Qiskit implementation
In this section, we'll take a look at some Qiskit implementations of the concepts introduced in this lesson. If you wish to run these implementations yourself, which is strongly encouraged, consult the Install Qiskit page in the IBM Quantum Documentation for details on how to set up Qiskit.
It should be understood that Qiskit is under continual development, and is principally focused on maximizing the performance of the quantum computers it is used to operate, which themselves continue to evolve. As a result, Qiskit is subject to changes that may occasionally lead to code deprecation. With this in mind, we'll always execute the following commands prior to presenting examples of Qiskit code in this course, so that it is clear which version of Qiskit has been used. Starting with Qiskit v1.0, this is a simple way to see what version of Qiskit is currently installed.
from qiskit import __version__
print(__version__)
2.1.1
If you are running this in a cloud-based Python environment, you might need to install some of the following packages:
#!pip install qiskit
#!pip install jupyter
#!pip install sympy
#!pip install matplotlib
#!pip install pylatexenc
Vectors and matrices in Python
Qiskit uses the Python programming language, so before discussing Qiskit specifically, it may be helpful to very briefly discuss matrix and vector computations in Python.

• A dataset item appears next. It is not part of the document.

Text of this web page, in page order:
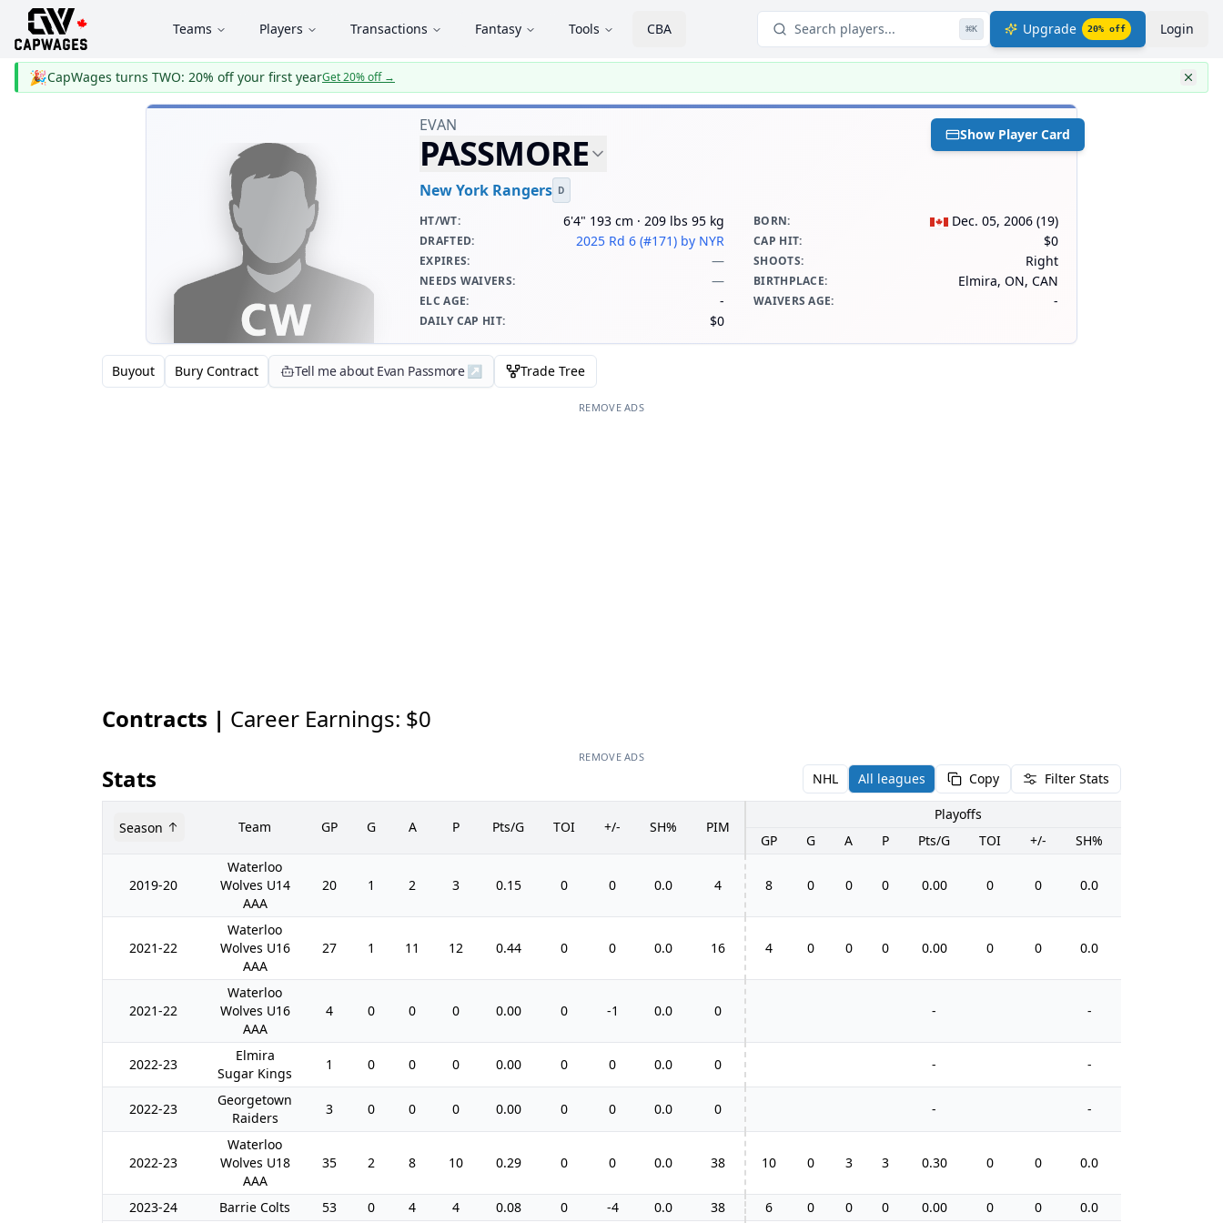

In Python, matrix and vector computations can be performed using the array class from the NumPy library, which provides functionality for many numerical and scientific computations.
The following code loads this library, defines two column vectors, ket0 and ket1, corresponding to the qubit state vectors and and then prints their average.
import numpy as np
ket0 = np.array([[1], [0]])
ket1 = np.array([[0], [1]])
print(ket0 / 2 + ket1 / 2)
[[0.5]
[0.5]]
We can also use array to create matrices that can represent operations.

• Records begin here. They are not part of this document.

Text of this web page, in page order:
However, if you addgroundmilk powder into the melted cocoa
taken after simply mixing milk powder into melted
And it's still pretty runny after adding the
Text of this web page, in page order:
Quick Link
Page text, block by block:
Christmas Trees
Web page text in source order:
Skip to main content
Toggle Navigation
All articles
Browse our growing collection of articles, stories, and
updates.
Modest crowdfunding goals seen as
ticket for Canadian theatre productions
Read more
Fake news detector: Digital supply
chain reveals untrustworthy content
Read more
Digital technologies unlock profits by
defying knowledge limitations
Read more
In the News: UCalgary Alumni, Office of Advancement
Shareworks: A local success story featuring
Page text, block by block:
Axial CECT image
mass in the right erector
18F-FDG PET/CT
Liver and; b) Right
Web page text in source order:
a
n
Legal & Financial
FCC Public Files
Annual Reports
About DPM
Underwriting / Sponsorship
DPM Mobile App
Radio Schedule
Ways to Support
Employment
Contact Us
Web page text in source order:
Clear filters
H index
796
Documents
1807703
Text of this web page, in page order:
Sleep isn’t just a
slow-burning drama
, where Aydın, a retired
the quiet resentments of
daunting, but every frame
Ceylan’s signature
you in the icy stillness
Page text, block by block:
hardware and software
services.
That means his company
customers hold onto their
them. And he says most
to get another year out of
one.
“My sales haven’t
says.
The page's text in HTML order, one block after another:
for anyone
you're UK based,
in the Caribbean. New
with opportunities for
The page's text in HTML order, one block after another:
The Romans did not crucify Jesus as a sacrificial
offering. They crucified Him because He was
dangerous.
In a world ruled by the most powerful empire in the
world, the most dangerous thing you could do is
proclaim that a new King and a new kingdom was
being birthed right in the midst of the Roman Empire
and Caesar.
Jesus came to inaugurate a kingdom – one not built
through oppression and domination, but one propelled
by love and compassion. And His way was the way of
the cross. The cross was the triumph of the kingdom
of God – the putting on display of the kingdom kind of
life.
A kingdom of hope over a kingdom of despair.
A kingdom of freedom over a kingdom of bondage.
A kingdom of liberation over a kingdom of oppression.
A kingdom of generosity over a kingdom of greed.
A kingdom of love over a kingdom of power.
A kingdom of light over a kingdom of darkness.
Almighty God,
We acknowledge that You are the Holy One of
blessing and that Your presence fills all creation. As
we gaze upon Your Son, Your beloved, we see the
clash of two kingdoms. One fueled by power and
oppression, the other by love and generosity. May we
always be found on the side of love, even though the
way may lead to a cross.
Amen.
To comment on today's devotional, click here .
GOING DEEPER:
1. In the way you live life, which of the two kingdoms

M1 = np.array([[1, 1], [0, 0]])
M2 = np.array([[1, 0], [0, 1]])
M = M1 / 2 + M2 / 2
print(M)
[[1. 0.5]
[0. 0.5]]
Please note that all code appearing within a given lesson in this course is expected to be run sequentially.
Therefore, we don't need to import NumPy again here, because it has already been imported.
Matrix multiplication, including matrix-vector multiplication as a special case, can be performed using the matmul function from NumPy.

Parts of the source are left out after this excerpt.